WHAT THE EXERCISE ASKS = Below are entries to examine: work out how many lines contain the word "have", and give only that number.
(DATA FOR THIS TASK)
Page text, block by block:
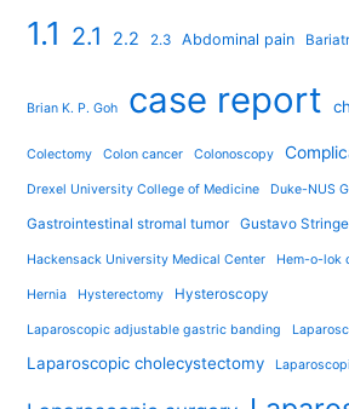
1.1 2.1 2.2 2.3 Abdominal pain
Brian K. P. Goh case report
Colectomy Colon cancer Colonoscopy
Drexel University College of Medicine Duke-NUS
Gastrointestinal stromal tumor Gustavo
Hackensack University Medical Center Hem-o-lok
Hernia Hysterectomy Hysteroscopy
Laparoscopic adjustable gastric banding
Laparoscopic cholecystectomy
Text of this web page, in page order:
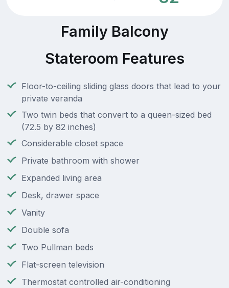
Family Balcony
Stateroom Features
Floor-to-ceiling sliding glass doors that lead to your
private veranda
Two twin beds that convert to a queen-sized bed
(72.5 by 82 inches)
Considerable closet space
Private bathroom with shower
Expanded living area
Desk, drawer space
Vanity
Double sofa
Two Pullman beds
Flat-screen television
Thermostat controlled air-conditioning
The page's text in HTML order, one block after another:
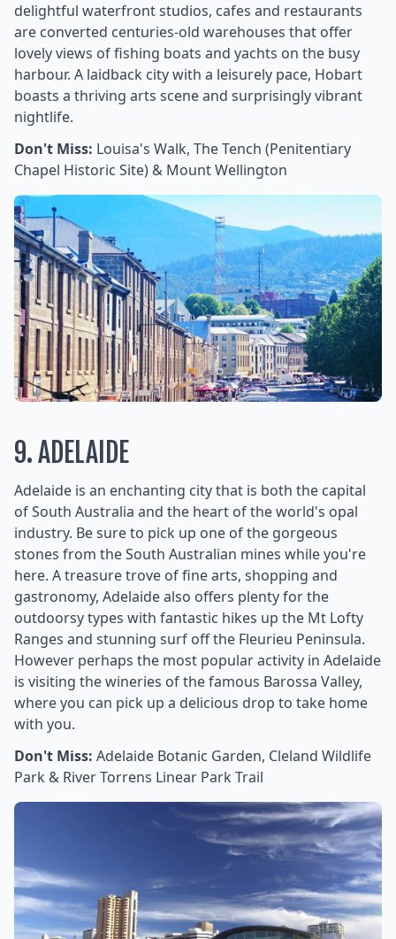
delightful waterfront studios, cafes and restaurants
are converted centuries-old warehouses that offer
lovely views of fishing boats and yachts on the busy
harbour. A laidback city with a leisurely pace, Hobart
boasts a thriving arts scene and surprisingly vibrant
nightlife.
Don't Miss: Louisa's Walk, The Tench (Penitentiary
Chapel Historic Site) & Mount Wellington
9. ADELAIDE
Adelaide is an enchanting city that is both the capital
of South Australia and the heart of the world's opal
industry. Be sure to pick up one of the gorgeous
stones from the South Australian mines while you're
here. A treasure trove of fine arts, shopping and
gastronomy, Adelaide also offers plenty for the
outdoorsy types with fantastic hikes up the Mt Lofty
Ranges and stunning surf off the Fleurieu Peninsula.
However perhaps the most popular activity in Adelaide
is visiting the wineries of the famous Barossa Valley,
where you can pick up a delicious drop to take home
with you.
Don't Miss: Adelaide Botanic Garden, Cleland Wildlife
Park & River Torrens Linear Park Trail
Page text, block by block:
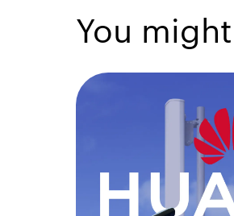
You
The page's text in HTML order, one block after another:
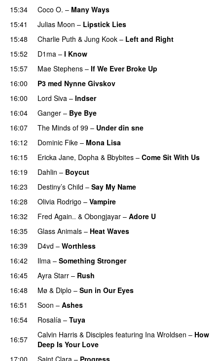
15:34 Coco O. – Many Ways
15:41
Julias Moon – Lipstick Lies
15:48
Charlie Puth & Jung Kook – Left and Right
15:52
D1ma – I Know
15:57 Mae Stephens – If We Ever Broke Up
16:00
P3 med Nynne Givskov
16:00
Lord Siva – Indser
16:04
Ganger – Bye Bye
16:07
The Minds of 99 – Under din sne
16:12 Dominic Fike – Mona Lisa
16:15 Ericka Jane, Dopha & Bbybites – Come Sit With Us
16:19
Dahlin – Boycut
16:23 Destiny’s Child – Say My Name
16:28
Olivia Rodrigo – Vampire
16:32 Fred Again.. & Obongjayar – Adore U
16:35 Glass Animals – Heat Waves
16:39
D4vd – Worthless
16:42 Ilma – Something Stronger
16:45
Ayra Starr – Rush
16:48
Mø & Diplo – Sun in Our Eyes
16:51
Soon – Ashes
16:54 Rosalía – Tuya
16:57
Calvin Harris & Disciples featuring Ina Wroldsen – How
Deep Is Your Love
17:00
Saint Clara – Progress
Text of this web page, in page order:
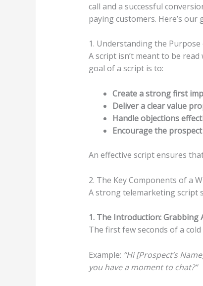
call and a successful
paying customers. Here’s
1. Understanding the
A script isn’t meant to be
goal of a script is to:
Create a strong first
Deliver a clear value
Handle objections
Encourage the
An effective script ensures
2. The Key Components of a
A strong telemarketing script
1. The Introduction: Grabbing
The first few seconds of a
Example: “Hi [Prospect’s
you have a moment to chat?”
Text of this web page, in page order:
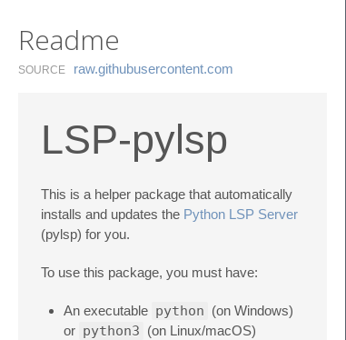
Readme
SOURCE raw.​githubusercontent.​com
LSP-pylsp
This is a helper package that automatically
installs and updates the Python LSP Server
(pylsp) for you.
To use this package, you must have:
An executable python (on Windows)
or python3 (on Linux/macOS)
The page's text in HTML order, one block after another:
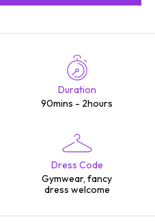
Duration
90mins - 2hours
Dress Code
Gymwear, fancy
dress welcome
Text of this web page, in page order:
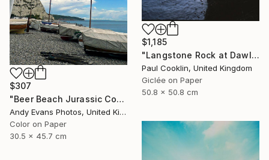
$307
"Beer Beach Jurassic Coast Devon England" Photograph
Andy Evans Photos, United Kingdom
Color on Paper
30.5 x 45.7 cm
$1,185
"Langstone Rock at Dawlish Warren, Devon - Giclee" Photograph
Paul Cooklin, United Kingdom
Giclée on Paper
50.8 x 50.8 cm
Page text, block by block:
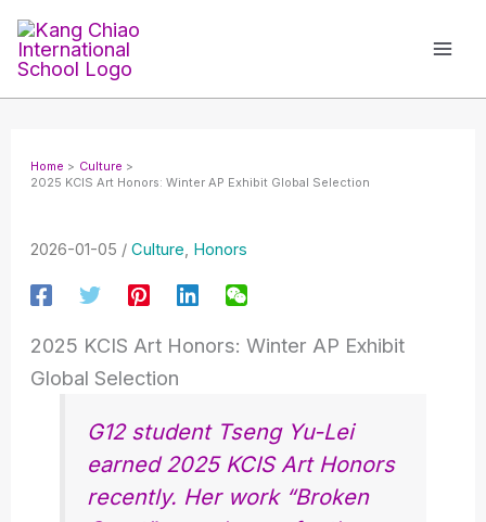
Skip
content
Home
Culture
2025 KCIS Art Honors: Winter AP Exhibit Global Selection
2026-01-05 /Culture, Honors
2025 KCIS Art Honors: Winter AP Exhibit
Global Selection
G12 student Tseng Yu-Lei
earned 2025 KCIS Art Honors
recently. Her work “Broken
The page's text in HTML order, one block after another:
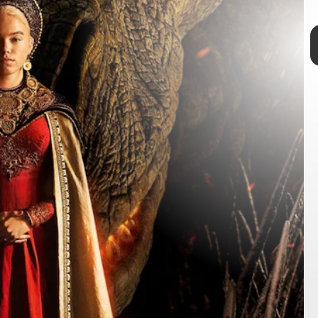
the Dragon
set in the world ofGame of Thrones
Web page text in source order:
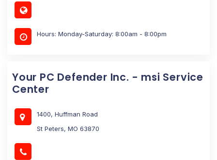
Hours: Monday-Saturday: 8:00am - 8:00pm
Your PC Defender Inc. - msi Service
Center
1400, Huffman Road
St Peters, MO 63870
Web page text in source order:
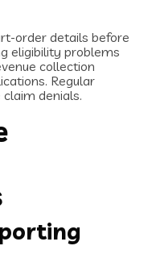
order details before
eligibility problems
collection
Regular
denials.
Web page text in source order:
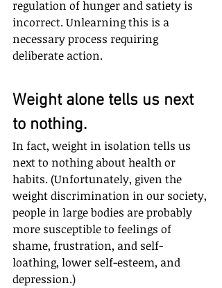
regulation of hunger and satiety is
incorrect. Unlearning this is a
necessary process requiring
deliberate action.
Weight alone tells us next
to nothing.
In fact, weight in isolation tells us
next to nothing about health or
habits. (Unfortunately, given the
weight discrimination in our society,
people in large bodies are probably
more susceptible to feelings of
shame, frustration, and self-
loathing, lower self-esteem, and
depression.)
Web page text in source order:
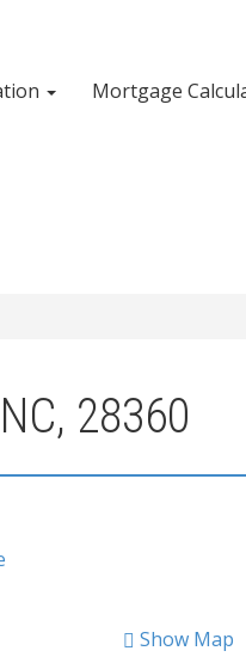
Mortgage
28360
Show Map
(End DATA FOR THIS TASK)
SOLUTION FOR THIS PROBLEM = 2